Every record below should be repeated word for word, with the pictures left out.

__Provided material__:
......

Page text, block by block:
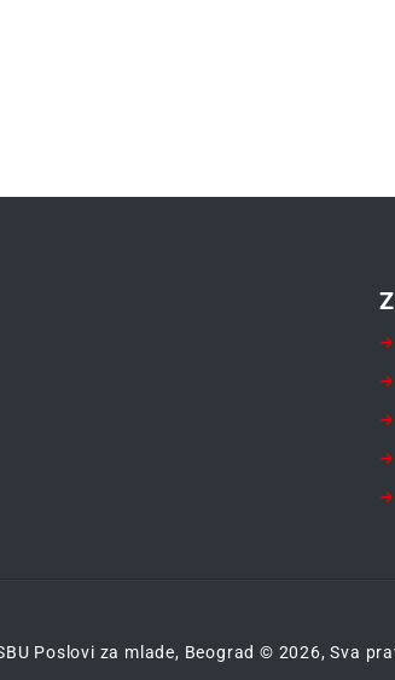
Poslovi za mlade, Beograd © 2026, Sva
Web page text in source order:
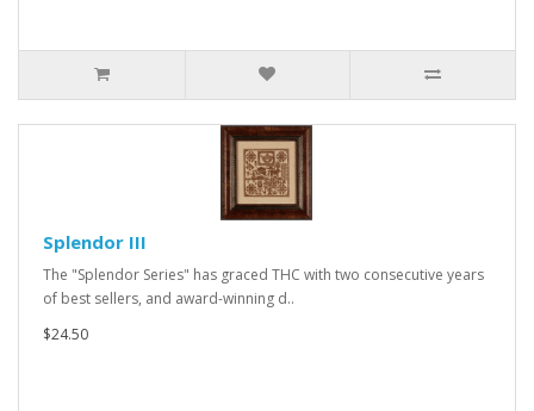
Splendor III
The "Splendor Series" has graced THC with two consecutive years
of best sellers, and award-winning d..
$24.50
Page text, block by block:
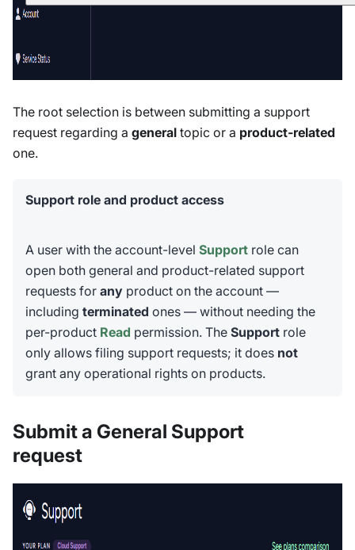
The root selection is between submitting a support
request regarding a general topic or a product-related
one.
Support role and product access
A user with the account-level Support role can
open both general and product-related support
requests for any product on the account —
including terminated ones — without needing the
per-product Read permission. The Support role
only allows filing support requests; it does not
grant any operational rights on products.
Submit a General Support
request
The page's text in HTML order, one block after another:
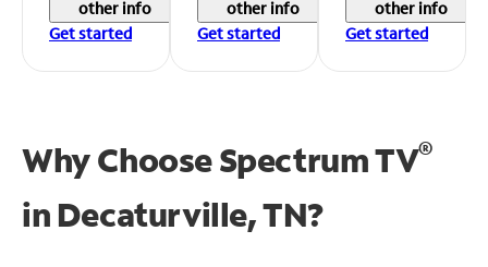
other info
Get started
other info
Get started
other info
Get started
Why Choose Spectrum TV®
in Decaturville, TN?
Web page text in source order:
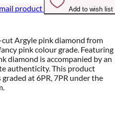
product Add to wish list
Argyle pink diamond from
pink colour grade. Featuring
diamond is accompanied by an
authenticity. This product
at 6PR, 7PR under the
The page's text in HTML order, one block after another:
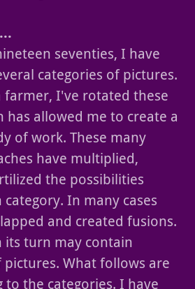
seventies, I have
categories of pictures.
farmer, I've rotated these
has allowed me to create a
of work. These many
have multiplied,
the possibilities
In many cases
and created fusions.
its turn may contain
pictures. What follows are
the categories. I have
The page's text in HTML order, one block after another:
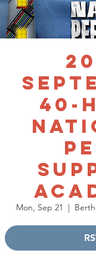
40-
Mon, Sep 21
  |
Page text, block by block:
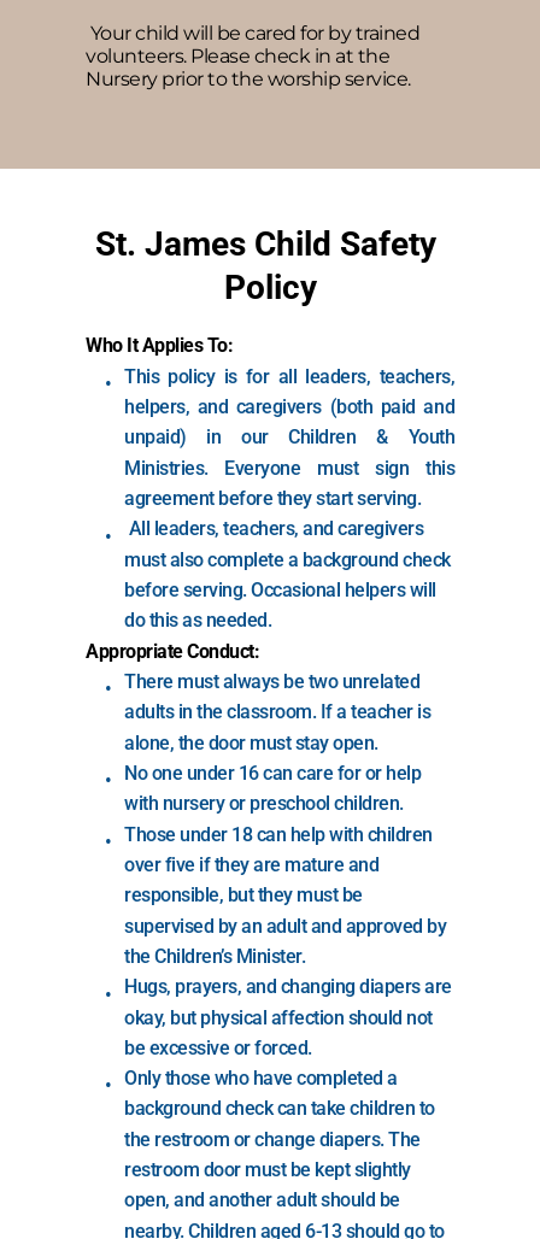
volunteers. Please check in at the
Nursery prior to the worship service.
St. James Child Safety
Policy
Who It Applies To:
This policy is for all leaders, teachers,
helpers, and caregivers (both paid and
unpaid) in our Children & Youth
Ministries. Everyone must sign this
agreement before they start serving.
All leaders, teachers, and caregivers
must also complete a background check
before serving. Occasional helpers will
do this as needed.
Appropriate Conduct:
There must always be two unrelated
adults in the classroom. If a teacher is
alone, the door must stay open.
No one under 16 can care for or help
with nursery or preschool children.
Those under 18 can help with children
over five if they are mature and
responsible, but they must be
supervised by an adult and approved by
the Children’s Minister.
Hugs, prayers, and changing diapers are
okay, but physical affection should not
be excessive or forced.
Only those who have completed a
background check can take children to
the restroom or change diapers. The
restroom door must be kept slightly
open, and another adult should be
nearby. Children aged 6-13 should go to

......

__Solution below__:
Page text, block by block:
Poslovi za mlade, Beograd © 2026, Sva
Web page text in source order:
Splendor III
The "Splendor Series" has graced THC with two consecutive years
of best sellers, and award-winning d..
$24.50
Page text, block by block:
The root selection is between submitting a support
request regarding a general topic or a product-related
one.
Support role and product access
A user with the account-level Support role can
open both general and product-related support
requests for any product on the account —
including terminated ones — without needing the
per-product Read permission. The Support role
only allows filing support requests; it does not
grant any operational rights on products.
Submit a General Support
request
The page's text in HTML order, one block after another:
other info
Get started
other info
Get started
other info
Get started
Why Choose Spectrum TV®
in Decaturville, TN?
Web page text in source order:
product Add to wish list
Argyle pink diamond from
pink colour grade. Featuring
diamond is accompanied by an
authenticity. This product
at 6PR, 7PR under the
The page's text in HTML order, one block after another:
seventies, I have
categories of pictures.
farmer, I've rotated these
has allowed me to create a
of work. These many
have multiplied,
the possibilities
In many cases
and created fusions.
its turn may contain
pictures. What follows are
the categories. I have
The page's text in HTML order, one block after another:
40-
Mon, Sep 21
  |
Page text, block by block:
volunteers. Please check in at the
Nursery prior to the worship service.
St. James Child Safety
Policy
Who It Applies To:
This policy is for all leaders, teachers,
helpers, and caregivers (both paid and
unpaid) in our Children & Youth
Ministries. Everyone must sign this
agreement before they start serving.
All leaders, teachers, and caregivers
must also complete a background check
before serving. Occasional helpers will
do this as needed.
Appropriate Conduct:
There must always be two unrelated
adults in the classroom. If a teacher is
alone, the door must stay open.
No one under 16 can care for or help
with nursery or preschool children.
Those under 18 can help with children
over five if they are mature and
responsible, but they must be
supervised by an adult and approved by
the Children’s Minister.
Hugs, prayers, and changing diapers are
okay, but physical affection should not
be excessive or forced.
Only those who have completed a
background check can take children to
the restroom or change diapers. The
restroom door must be kept slightly
open, and another adult should be
nearby. Children aged 6-13 should go to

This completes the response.